Three doctors have resigned recently. There are only six doctors and one dentist in the area, forcing patients to wait for months to get appointments. Yuma doesn't have an attorney either.

"It is a real serious problem," Seward added.

Colorado's slow start

Colorado has three plants. Two of them are less than a year old.

Together they will produce more than 100 million gallons a year, compared to top producer Iowa's annual production of more than a billion gallons.

The state's rank: 15th among 22 ethanol-producing states.

Unlike states such as Minnesota that has offered hundreds of millions of dollars in subsidies to ethanol producers in the past two decades, Colorado hasn't done much.

"That's a question to the legislature," said Ed Lewis, with the Governor's Office of Energy Management and Conservation.

"Evidently they decided not to (provide incentives)."

Corn growers do get federal subsidies, as do small ethanol producers, up to $1.5 million in tax breaks per plant. Blenders receive 51 cents per gallon.

State officials blame the faltering start to a lack of awareness, and that's partly because of ethanol's inadequate distribution network.

There are more than 170,000 gas stations in the nation, but only 600 sell E-85, a blend of 85 percent ethanol and 15 percent gasoline. A dozen of those stations are in Colorado.
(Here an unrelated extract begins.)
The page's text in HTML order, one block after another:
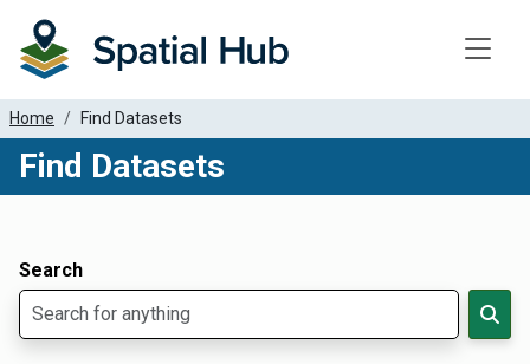
Home Find Datasets
Find Datasets
Search

Lewis is working with auto companies, dealers and gas stations to put up 40 more E-85 filling stations. And Detroit carmakers have said they will double the production of FFVs or flexible-fuel vehicles and other biofuel vehicles to 2 million by 2010. FFVs can run on either gasoline or E-85.

Currently, there are about 6 million E-85 compatible vehicles on American roads.

"Once there are more filling stations selling E-85, more people will want to use that," Lewis said.

"At that point, we will have more people interested in FFVs and in ethanol plants as well."